Chunks of chicken marinated in yogurt and aromatic spice blend (garam masala), then cooked in a tomato sauce with added cream.
Ingredients
Marinade
- Chicken breast fillet, 500g
- Grated ginger, 1 tablespoon
- Garlic, 2 cloves
- Salt and pepper
- Garam masala, 1 tablespoon
- Lemon juice, 2 tablespoons
- Olive oil, 1 tablespoon
- Yogurt, 1/2 cup
Sauce
- Clarified butter or coconut oil or olive oil, 2 tablespoons
- Onion, 1
- Spices: Garam masala, 1 tablespoon; Ground turmeric, cumin, cayenne pepper, and coriander, each 1/2 teaspoon; Cinnamon, a pinch; Salt
- Cashew nuts (or ground almonds), 1/4 cup
- Chopped tomatoes, 400g (1 can)
- Chicken broth or water, 1/2 cup
- Heavy cream (30% fat), 1/2 cup
Preparation
Clean chicken breast fillets from membranes and cubes and cut into approximately 2-3 cm pieces. Rub with grated ginger and garlic, season with salt, pepper, and garam masala. Drizzle with lemon juice, olive oil, and place in a bowl. Add yogurt and mix well. Cover and refrigerate for at least 2 hours or preferably overnight. Soak cashew nuts in water overnight as well. Remove the chicken from the refrigerator and let it come to room temperature. In a pot, heat a tablespoon of clarified butter and sauté the chopped onion until translucent.
Add spices and cashew nuts and sauté for a while, then add tomatoes and broth. Mix, bring to a boil, and leave on low heat covered for about 10 minutes.
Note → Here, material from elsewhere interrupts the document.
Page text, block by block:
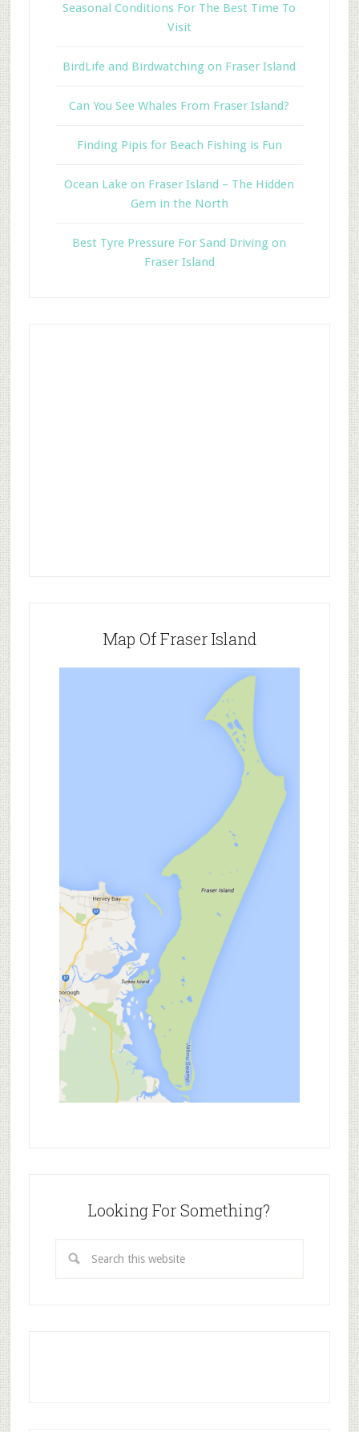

Blend into a smooth sauce in a standing blender. Meanwhile, heat the second tablespoon of clarified butter in a pan and brown the marinated chicken pieces. Transfer the browned chicken to the blended sauce and bring it to a boil. Temper the cream (start by adding a few tablespoons of hot sauce and mix), then pour everything into the pot with the sauce and chicken and mix. Cook for another about 3 minutes over low heat. Serve with rice and coriander.